In the end what worked was, with brick0’s gv0 a single-brick volume, I went
back to brick1, stopped and deleted its gv0 and stopped Gluster and
/srv/brick1/gv0 directory. Then I started Gluster back up, and back on
brick0, saw the peer was connected again using
pool status, and then:
gluster> volume add-brick gv0 replica 2 brick1:/srv/brick1/gv0 Replica 2 volumes are prone to split-brain. Use Arbiter or Replica 3 to avoid this. See: http://docs.gluster.org/en/latest/Administrator%20Guide/Split%20brain%20and%20ways%20to%20deal%20with%20it/. Do you still want to continue? (y/n) y volume add-brick: success
By the way, before confirming, I found documentation on this (the link given was a 404) and I think I’m fine since I will be adding another replica after this. (Split-brain is when multiple storage nodes have inconsistent views of the data–I assume with three replicas, quorum will be more effective.)

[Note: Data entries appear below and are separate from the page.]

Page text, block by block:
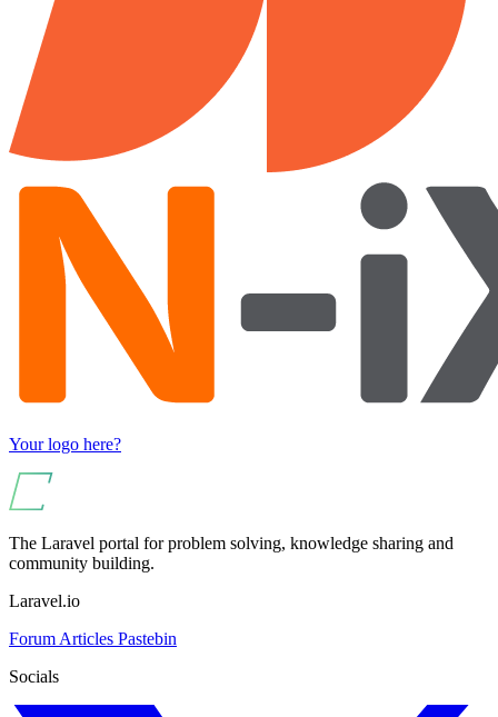
Your logo here?
The Laravel portal for problem solving, knowledge sharing and
community building.
Laravel.io
Forum Articles Pastebin
Socials
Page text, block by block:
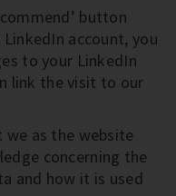
button
account, you
to your LinkedIn
link the visit to our
as the website
concerning the
and how it is used
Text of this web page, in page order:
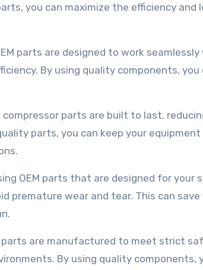
you can maximize the efficiency
parts are designed to work
By using quality components,
compressor parts are built to last,
parts, you can keep your
OEM parts that are designed for your
premature wear and tear. This can
parts are manufactured to meet strict
By using quality components,

I poked around a bit and it looks like all the basics are working. I am ready to go with the third node and then go start to expand k8s similarly.
Adding the third brick
I brought it up with Gluster installed and the partition and filesystem ready, so on the first brick:
$ sudo gluster gluster> peer probe brick2 peer probe: success. gluster> peer status Number of Peers: 2 Hostname: brick1 Uuid: 5d0e6754-4211-4105-b001-58bc83dc4bd6 State: Peer in Cluster (Connected) Hostname: brick2 Uuid: dc05b74e-0d8a-4704-b1d0-c855fdbf79ca State: Peer in Cluster (Connected) gluster> volume add-brick gv0 replica 3 brick2:/srv/brick1/gv0 volume add-brick: success gluster>
And that’s that.
Now back to k8s on the second brick
Bring up second node and configure it as for the first
Remember to create a new CSR template like the one for the first brick, and run
sudo microk8s refresh-certs
Enable important add-ons I forgot to earlier, on each node:
$ microk8s enable dns storage rbac
From first node, add node:
$ microk8s add-node
Copy the given command and paste that into a terminal window to the second brick.

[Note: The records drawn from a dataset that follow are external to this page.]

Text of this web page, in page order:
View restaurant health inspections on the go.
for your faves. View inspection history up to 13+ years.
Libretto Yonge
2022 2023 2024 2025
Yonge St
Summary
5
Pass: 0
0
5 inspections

$ microk8s join 10.0.0.16:25000/a1ca3395f08c9796977c3acca0689a2c
Repeating for the third brick went the same
I now have a high-availability K8s cluster:
$ microk8s status microk8s is running high-availability: yes datastore master nodes: 10.0.0.16:19001 10.0.0.17:19001 10.0.0.18:19001 datastore standby nodes: none
And that’s the cluster.
There’s my bricks. The next step is to deploy a few things here that I want and kick at the tires a bit before I go to the next level and invest the time in getting this going on the laptops.

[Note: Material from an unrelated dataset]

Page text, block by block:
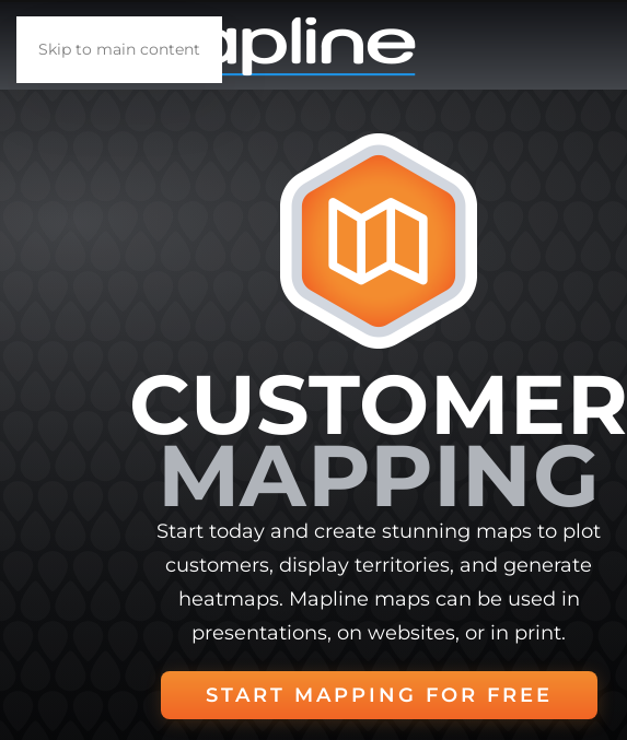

The first thing to do in deploying this on the laptops will be to plan it out. For example, unlike these virtual machines, the laptops are heterogeneous, and particularly for Gluster, have different sized hard drives. Probably I’ll take maximize the disk use for Gluster on the smallest one (that is, everything but the OS partition) and that’s the size of the Gluster partition for the rest.
Choosing the right-sized partitions will be trickier with the laptops as well because I won’t be able to change them later. The laptop’s hard drives are also quite a bit bigger than I expect to need for local storage–so maybe splitting it with CockroachDB might be useful, but I don’t see needing a tonne of space for that either.